Harry Potter and His Marketers' Tone
Posted Tuesday, Feb. 20, 2001, at 11:30 PM ETKids love Harry Potter, and marketers love kids. So if you have a product to market—like Coca-Cola, for instance—what you want is to figure a way to imply that the children's book hero endorses that product, however indirectly. This fall, Warner Bros. plans to release the movie version of Harry Potter and the Sorcerer's Stone, and now the studio has forged what is said to be a $150 million marketing alliance with Coca-Cola.
Often such marketing deals are mutually reinforcing. A fast food chain splashes the movie name all over its stores and packaging, but on the other hand kids who want some movie-related geegaw available only from the chain drag their parents in to spend some money. But nothing so crass will besmirch the creation of writer J.K. Rowling, who has said that she hates action figures and the like. "You won't see Harry drinking from a can of Coke," an executive at the beverage company assures.
Details are few at this point, but the upshot seems to be that Coke is spending money not so much to get an endorsement as to give one. We may never find out what Harry Potter thinks about Coke, but Coke wants you to know that it is all for Harry Potter. In this curious process, the Potter properties are practically elevated to the status of some kind of charitable cause—as though Coke were making a prominent donation to improve its reputation for doing good works on behalf of society at large.
What this will really do for Coke and its brands remains murky at best. And of course, we'll see how it really plays out. The fictional young man and his famous spectacles will appear on the packaging of some of Coca-Cola's brands, including Coke itself, Minute Maid, and Hi-C. And depending on the details, in-store displays and the like may have the effect of making Potter a subtle booster of Coke products and not just a recipient of Coke's largesse.
But the fact that Coke feels it must tread so cautiously in the early going is excellent news for the brand called Potter and thus for Warner Bros., too. After all, the last thing the film's handlers would want to do in the process of releasing and promoting a global blockbuster is leave the impression that the innocent and lovable Potter was getting dragged into something so unpleasant as the process of commerce.
The Hilarious Results of Slate's "Write Like Sarah Palin" Contest
Does Your iPhone Really Need a Titanium Case?
Vice Presidents Say the Darnedest Things
The Golden Scissors Awards Are the Oscars of Black Hair
Slate's Complete Coverage of the Tiger Woods Scandal
The Awesome Spectacle of Glenn Beck's Live Performance of The Christmas Sweater












Reader Comments From The Fray:
What I want to see marketed is Harry's favorite drink, butterbeer.
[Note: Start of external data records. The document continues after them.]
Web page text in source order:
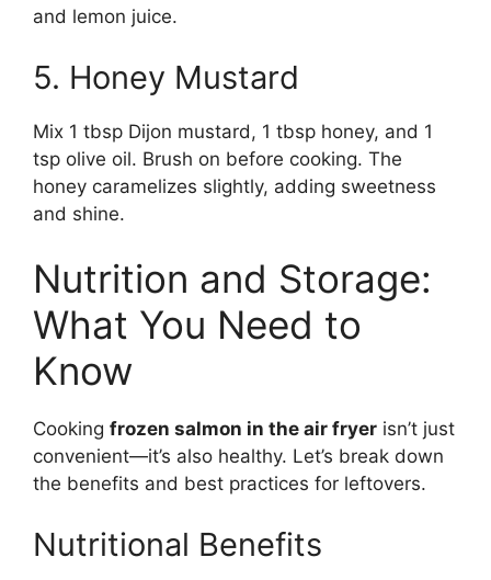
and lemon juice.
5. Honey Mustard
Mix 1 tbsp Dijon mustard, 1 tbsp honey, and 1
tsp olive oil. Brush on before cooking. The
honey caramelizes slightly, adding sweetness
and shine.
Nutrition and Storage:
What You Need to
Know
Cooking frozen salmon in the air fryer isn’t just
convenient—it’s also healthy. Let’s break down
the benefits and best practices for leftovers.
Nutritional Benefits
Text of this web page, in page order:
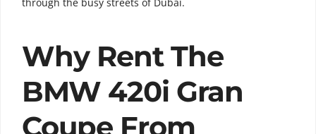
Why Rent The
BMW 420i Gran
Coupe From
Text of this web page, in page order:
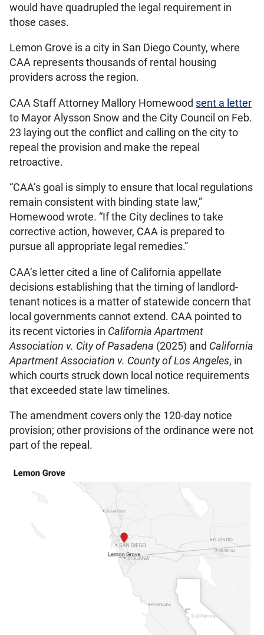
would have quadrupled the legal requirement in
those cases.
Lemon Grove is a city in San Diego County, where
CAA represents thousands of rental housing
providers across the region.
CAA Staff Attorney Mallory Homewood sent a letter
to Mayor Alysson Snow and the City Council on Feb.
23 laying out the conflict and calling on the city to
repeal the provision and make the repeal
retroactive.
“CAA’s goal is simply to ensure that local regulations
remain consistent with binding state law,”
Homewood wrote. “If the City declines to take
corrective action, however, CAA is prepared to
pursue all appropriate legal remedies.”
CAA’s letter cited a line of California appellate
decisions establishing that the timing of landlord-
tenant notices is a matter of statewide concern that
local governments cannot extend. CAA pointed to
its recent victories in California Apartment
Association v. City of Pasadena (2025) and California
Apartment Association v. County of Los Angeles, in
which courts struck down local notice requirements
that exceeded state law timelines.
The amendment covers only the 120-day notice
provision; other provisions of the ordinance were not
part of the repeal.
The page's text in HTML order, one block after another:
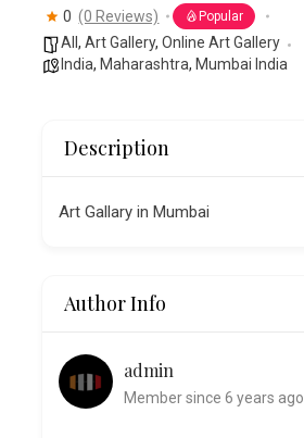
0 (0 Reviews) Popular
All,Art Gallery,Online Art Gallery
India, Maharashtra, Mumbai India
Description
Art Gallary in Mumbai
Author Info
admin
Member since 6 years ago
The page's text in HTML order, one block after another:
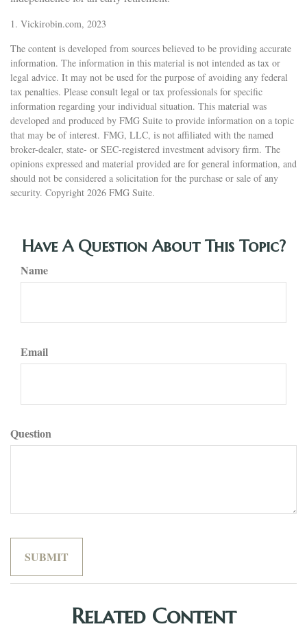
1. Vickirobin.com, 2023
The content is developed from sources believed to be providing accurate
information. The information in this material is not intended as tax or
legal advice. It may not be used for the purpose of avoiding any federal
tax penalties. Please consult legal or tax professionals for specific
information regarding your individual situation. This material was
developed and produced by FMG Suite to provide information on a topic
that may be of interest. FMG, LLC, is not affiliated with the named
broker-dealer, state- or SEC-registered investment advisory firm. The
opinions expressed and material provided are for general information, and
should not be considered a solicitation for the purchase or sale of any
security. Copyright 2026 FMG Suite.
Have A Question About This Topic?
Name
Email
Question
Related Content
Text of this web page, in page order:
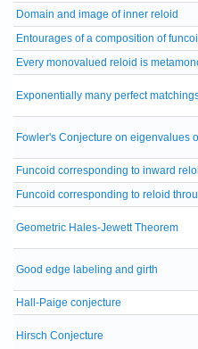
Domain and image of inner reloid
Entourages of a composition of
Every monovalued reloid is
Exponentially many perfect
Fowler's Conjecture on eigenvalues
Funcoid corresponding to inward
Funcoid corresponding to reloid
Geometric Hales-Jewett Theorem
Good edge labeling and girth
Hall-Paige conjecture
Hirsch Conjecture
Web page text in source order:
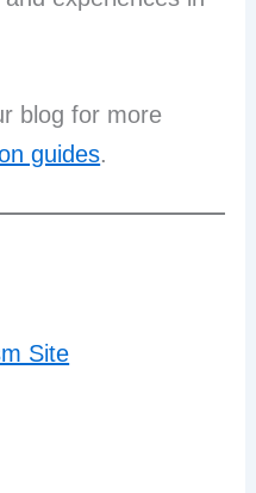
blog for more
guides.
Site
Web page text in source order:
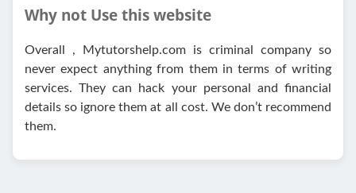
Why not Use this website
Overall , Mytutorshelp.com is criminal company so
never expect anything from them in terms of writing
services. They can hack your personal and financial
details so ignore them at all cost. We don’t recommend
them.
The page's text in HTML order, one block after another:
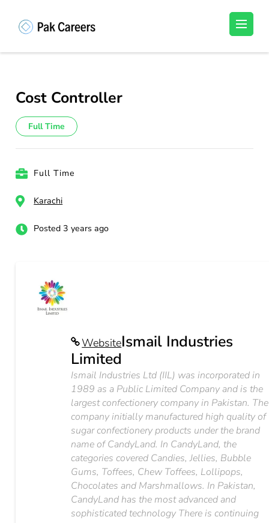
(Press
Unlock Your Potential, Find Your carrer in
Cost Controller
Full Time
Full Time
Karachi
Posted 3 years ago
WebsiteIsmail Industries
Limited
Ismail Industries Ltd (IIL) was incorporated in
1989 as a Public Limited Company and is the
largest confectionery company in Pakistan. The
company initially manufactured high quality of
sugar confectionery products under the brand
name of CandyLand. In CandyLand, the
categories covered Candies, Jellies, Bubble
Gums, Toffees, Chew Toffees, Lollipops,
Chocolates and Marshmallows. In Pakistan,
CandyLand has the most advanced and
sophisticated technology There is continuing
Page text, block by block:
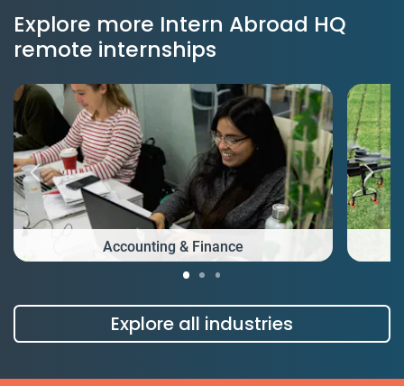
Explore more Intern Abroad HQ
remote internships
Accounting & Finance
Explore all industries
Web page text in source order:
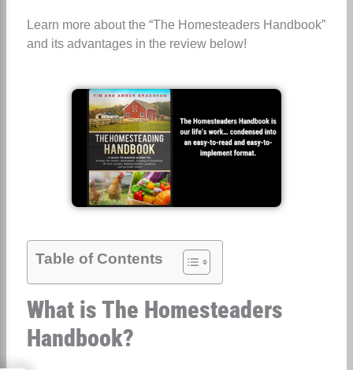
Learn more about the “The Homesteaders Handbook”
and its advantages in the review below!
Table of Contents
What is The Homesteaders
Handbook?
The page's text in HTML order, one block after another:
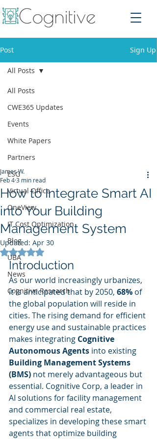
Post Sign Up
All Posts
CWE365 Updates
Events
White Papers
Partners
ESG
Virtual Office
OneView
IT Cost Optimization
Blog
UBA
News
Cognitive Research
All Posts
How to Integrate Smart AI
into Your Building
Management System
James W.
Feb 43 min read
Updated: Apr 30
Rated NaN out of 5 stars.
Introduction
As our world increasingly urbanizes,
it is anticipated that by 2050, 68% of
the global population will reside in
cities. The rising demand for efficient
energy use and sustainable practices
makes integrating Cognitive
Autonomous Agents into existing
Building Management Systems
(BMS) not merely advantageous but
essential. Cognitive Corp, a leader in
AI solutions for facility management
and commercial real estate,
specializes in developing these smart
agents that optimize building
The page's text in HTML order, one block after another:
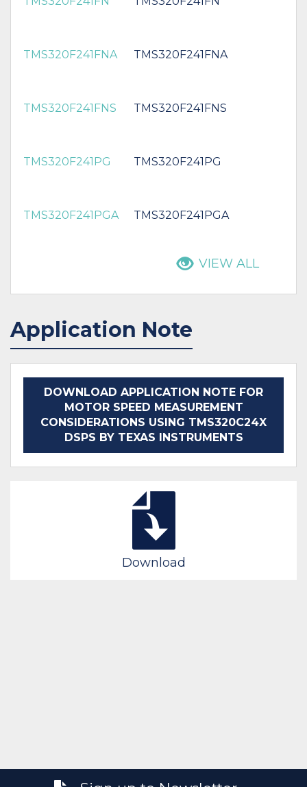
TMS320F241FNA TMS320F241FNA
TMS320F241FNS TMS320F241FNS
TMS320F241PG TMS320F241PG
TMS320F241PGA TMS320F241PGA
VIEW ALL
Application Note
DOWNLOAD APPLICATION NOTE FOR
MOTOR SPEED MEASUREMENT
CONSIDERATIONS USING TMS320C24X
DSPS BY TEXAS INSTRUMENTS
Download

Probably bad for your cholesterol, but maybe they could market a diet version, too
--Timothy Noah
[aka Slate's Chatterbox]
(To reply, click here.)
Potter, unlike Coca-Cola, is the Real Thing, a perceptive human in touch with the several numinous and phenomenal levels of post-industrial experience who is also capable of making kids feel okay about themselves at these different levels. That is subversive of the basic psychology of marketing any useless product. In order to make kids need coke or FUBU or gigahertz pentiums, you have to make the kids feel inadequate and then give them a lifeline through the product back to social acceptance: transparent but time honored manipulation. Harry Potter tells the kids they are okay without buying anything. (Except more Harry Potter books--there is no perfection in this life)
If the film handlers or Coke marketeers "win" they succeed in making the kids feel they need cokepotterabilia to be okay.
Which is a repressive schema completely counter to the Potter paradigm. This is why your news note is actually important, not just the kind of marshmallow mind goo that it seems to be, sandwiched between Temptation Island and Oscar twaddle.
--Zeitguy
(To reply, click here.)
Product placement is visual pollution. It's arguable how big a deal this is, but it does dilute and confuse the artistic content of the movie. The money allows producers to make a fancier film for the same ticketprice. Would you pay more for a movie without Coke cans?
Regular pollution is like this. Dupont(just to pick a random name) could make a helluva lot more paint if they could tip the waste straight down the river like people did in the old days. But everyone whined about the pollution, so they don't do it anymore, and the cost of them not doing it anymore comes out in the cost of paint. So, if it bugs you, bitch to the movie companies. Boycott movies. And be prepared to pay more for movies.
What if movie tickets had variable prices like shares? When you think about it, why should you pay the same price for crud as for a great movie? A market would then develop where the customer could choose expensive morally pure movies or cheap sponsored movies. This would also open up the multiplex/feature movie business to indie producers and other lowcost pondlife.